##### Source material
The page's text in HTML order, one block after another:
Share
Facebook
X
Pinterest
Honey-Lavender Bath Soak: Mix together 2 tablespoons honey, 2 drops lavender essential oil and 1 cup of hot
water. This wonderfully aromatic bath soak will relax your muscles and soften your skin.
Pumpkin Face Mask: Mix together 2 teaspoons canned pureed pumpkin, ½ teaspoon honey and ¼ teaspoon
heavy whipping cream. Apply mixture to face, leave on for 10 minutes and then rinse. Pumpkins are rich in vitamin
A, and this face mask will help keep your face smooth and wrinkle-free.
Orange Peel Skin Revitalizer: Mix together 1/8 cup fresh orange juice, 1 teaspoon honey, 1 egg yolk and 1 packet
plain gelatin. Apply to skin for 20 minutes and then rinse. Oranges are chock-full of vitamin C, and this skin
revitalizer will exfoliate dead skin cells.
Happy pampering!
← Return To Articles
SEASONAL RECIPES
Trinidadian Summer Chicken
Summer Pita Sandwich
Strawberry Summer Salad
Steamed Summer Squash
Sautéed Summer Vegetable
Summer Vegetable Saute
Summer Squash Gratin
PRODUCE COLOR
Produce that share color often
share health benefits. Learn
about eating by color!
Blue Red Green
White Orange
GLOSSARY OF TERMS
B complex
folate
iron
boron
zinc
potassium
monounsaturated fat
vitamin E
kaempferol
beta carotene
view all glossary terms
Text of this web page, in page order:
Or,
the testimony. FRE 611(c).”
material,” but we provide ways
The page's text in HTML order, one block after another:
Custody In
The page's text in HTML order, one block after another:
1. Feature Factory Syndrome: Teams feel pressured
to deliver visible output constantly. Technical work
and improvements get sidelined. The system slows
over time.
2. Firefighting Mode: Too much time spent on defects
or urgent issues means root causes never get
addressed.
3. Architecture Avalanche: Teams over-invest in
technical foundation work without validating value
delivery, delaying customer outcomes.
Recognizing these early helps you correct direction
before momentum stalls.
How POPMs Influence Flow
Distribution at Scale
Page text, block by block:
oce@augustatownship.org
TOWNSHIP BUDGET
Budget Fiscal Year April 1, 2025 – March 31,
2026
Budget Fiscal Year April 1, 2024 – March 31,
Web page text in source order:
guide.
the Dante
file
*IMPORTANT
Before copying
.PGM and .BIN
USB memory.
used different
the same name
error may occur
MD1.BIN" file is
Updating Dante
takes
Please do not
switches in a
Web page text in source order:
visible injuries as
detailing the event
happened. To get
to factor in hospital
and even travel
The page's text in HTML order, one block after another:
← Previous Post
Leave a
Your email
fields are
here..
##########
Problem statement:
Go through the data above and return each line containing the string "Squash".

Your solution:
Steamed Summer Squash
Summer Squash Gratin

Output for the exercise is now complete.